In Bregenz stießen sie jedoch auf kalte Ablehnung, obwohl sie bei der Kreisleitung und der Gestapo argumentierten: Würde der Pfarrer nicht freikommen, so würden viele aus der NSDAP austreten, und Buch verlöre seine bewährte Ortsgruppenleitung, für die sich das Dorf so eingesetzt habe. Die Bitte der Bucher:innen verhallte ungehört, stattdessen wurden sie stundenweise scharf befragt. Als sie nach dem Scheitern ihres Anliegens zumindest eine Wallfahrt zur Mehrerau unternehmen wollten, hielt man sie erneut auf, verhörte sie stundenlang und suchte nach vermeintlichen Rädelsführerinnen.

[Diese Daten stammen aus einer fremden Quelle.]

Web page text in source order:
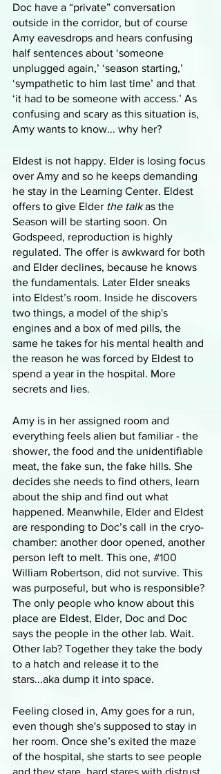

Antonia Stadelmann meldete sich als Verantwortliche. Weil viele von der Gruppe selbst Mitglied der NSDAP waren, entgingen sie dadurch einer Verhaftung. Als weitere Frauen, darunter Antonia Stadelmann, später Geld für den alten Vater des inhaftierten Pfarrers sammeln wollten, wurden sie endgültig für mehrere Wochen inhaftiert.

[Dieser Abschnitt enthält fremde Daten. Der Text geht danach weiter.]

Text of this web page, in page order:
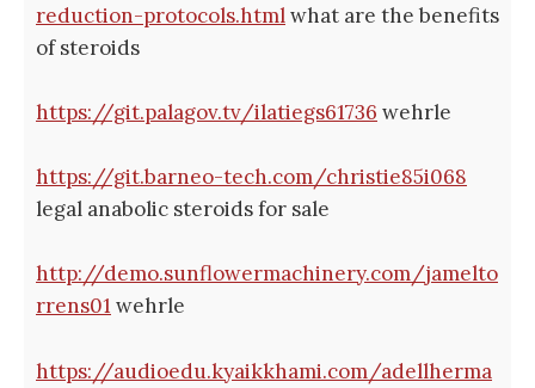
reduction-protocols.htmlwhat are the benefits
of steroids
https://git.palagov.tv/ilatiegs61736 wehrle
https://git.barneo-tech.com/christie85i068
legal anabolic steroids for sale
http://demo.sunflowermachinery.com/jamelto
rrens01 wehrle
https://audioedu.kyaikkhami.com/adellherma
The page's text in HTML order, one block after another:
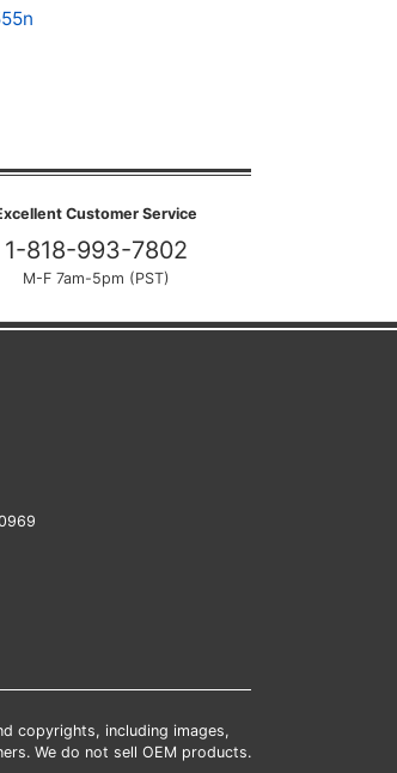
Customer Service
1-818-993-7802
M-F 7am-5pm (PST)
copyrights, including images,
We do not sell OEM products.

Der mutige Einsatz der Bucherinnen blieb ohne Erfolg: Gächter wurde nach Innsbruck überstellt und schließlich ins KZ Dachau deportiert. Die Gemeinde hatte vergeblich versucht, gegen das Regime aufzubegehren. Doch ihre Aktion belegt, dass selbst in den Fängen der Diktatur lokaler Widerstand möglich war – wenn auch unter größter Gefahr.
Aus heutiger Sicht lässt sich dieser Protest nicht romantisieren. Er verhinderte kein Unrecht und erschütterte nicht die Fundamente des Regimes. Dennoch zeigt er, dass nicht überall blind gehorcht wurde. In Buch gab es Menschen, die sich nicht völlig anpassen wollten, sondern den Mut fanden, für ihren Pfarrer und ihre Werte einzustehen. Bei der Gestapo gaben sie als Grund ihres Handelns an, für den Frieden der Gemeinde einzutreten. Dieser Versuch blieb ohne Erfolg, doch er macht deutlich, dass selbst unter totalitärem Druck Handlungsspielräume bestanden, in denen Menschen versuchten, ein Mindestmaß an Menschlichkeit zu verteidigen.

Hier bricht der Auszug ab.